Six weeks after Axios first reported the White House was drafting an executive order that would let civilian agencies onboard Anthropic models — including Mythos — despite the Pentagon's supply-chain-risk classification, the order has still not been published in the Federal Register. Friday's daily Federal Register table of contents carried 47 items; none was the Anthropic carve-out. [1]
The paper framed the underlying dependency on Friday as the Pentagon's freeze-out colliding with the rest of the executive branch's existing reliance on the model. Wiles and Bessent met Dario Amodei in early April; the Army Times reported on May 1 that the Pentagon is now signing deals with Anthropic rivals while civilian agencies await the carve-out. Two paths inside one administration, with the EO the only instrument that resolves them. [2][3]

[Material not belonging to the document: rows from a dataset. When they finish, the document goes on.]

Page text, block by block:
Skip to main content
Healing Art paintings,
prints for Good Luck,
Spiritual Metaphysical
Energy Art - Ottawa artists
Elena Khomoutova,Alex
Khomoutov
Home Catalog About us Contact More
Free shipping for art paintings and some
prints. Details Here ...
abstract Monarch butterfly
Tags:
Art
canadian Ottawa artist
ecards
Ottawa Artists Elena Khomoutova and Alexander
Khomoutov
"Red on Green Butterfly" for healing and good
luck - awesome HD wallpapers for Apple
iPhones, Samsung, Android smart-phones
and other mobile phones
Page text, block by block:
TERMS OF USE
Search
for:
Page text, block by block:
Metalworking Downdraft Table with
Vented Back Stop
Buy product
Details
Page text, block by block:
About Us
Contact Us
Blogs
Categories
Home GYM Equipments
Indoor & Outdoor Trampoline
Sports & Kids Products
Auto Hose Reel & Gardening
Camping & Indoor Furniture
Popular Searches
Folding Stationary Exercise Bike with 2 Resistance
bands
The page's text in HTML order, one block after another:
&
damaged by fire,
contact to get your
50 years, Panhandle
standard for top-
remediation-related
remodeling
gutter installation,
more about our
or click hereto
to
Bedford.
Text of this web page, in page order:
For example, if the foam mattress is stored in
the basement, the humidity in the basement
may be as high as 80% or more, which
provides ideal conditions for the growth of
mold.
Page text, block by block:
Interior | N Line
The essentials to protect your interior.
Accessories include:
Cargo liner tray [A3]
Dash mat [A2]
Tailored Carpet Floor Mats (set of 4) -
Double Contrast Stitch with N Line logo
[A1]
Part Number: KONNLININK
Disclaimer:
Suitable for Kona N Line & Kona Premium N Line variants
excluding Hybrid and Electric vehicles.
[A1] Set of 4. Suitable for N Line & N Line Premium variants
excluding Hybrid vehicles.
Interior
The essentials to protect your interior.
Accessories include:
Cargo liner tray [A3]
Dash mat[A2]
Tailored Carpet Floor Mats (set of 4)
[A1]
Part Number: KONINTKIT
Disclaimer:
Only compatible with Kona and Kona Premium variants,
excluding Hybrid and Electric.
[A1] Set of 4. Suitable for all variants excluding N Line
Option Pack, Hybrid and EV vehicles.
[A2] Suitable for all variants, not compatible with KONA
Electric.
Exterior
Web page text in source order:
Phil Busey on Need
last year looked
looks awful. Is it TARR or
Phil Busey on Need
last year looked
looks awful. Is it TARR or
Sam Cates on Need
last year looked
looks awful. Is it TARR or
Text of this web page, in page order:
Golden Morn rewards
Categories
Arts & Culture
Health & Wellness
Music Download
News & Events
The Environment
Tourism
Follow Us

What the silence means is the question. Drafting an EO is not difficult; publishing one through OLC review is the bottleneck. The most plausible reading is that Defense lawyers are still contesting whether a civilian-agency carve-out from a DoD supply-chain-risk classification is permissible under the FY24 NDAA's harmonization language. The less generous reading is that the leak itself was the policy — a signal to Anthropic and federal CIOs that procurement should keep moving even while the legal artifact stalls. [4]
This week's watch is the Federal Register Tuesday and Wednesday morning publications, when EOs typically post if signed over the weekend. If the EO does not appear by Friday, the silence becomes the policy. Day 12 of the original commitment that produced this paper's first piece on the dependency is now Day 54.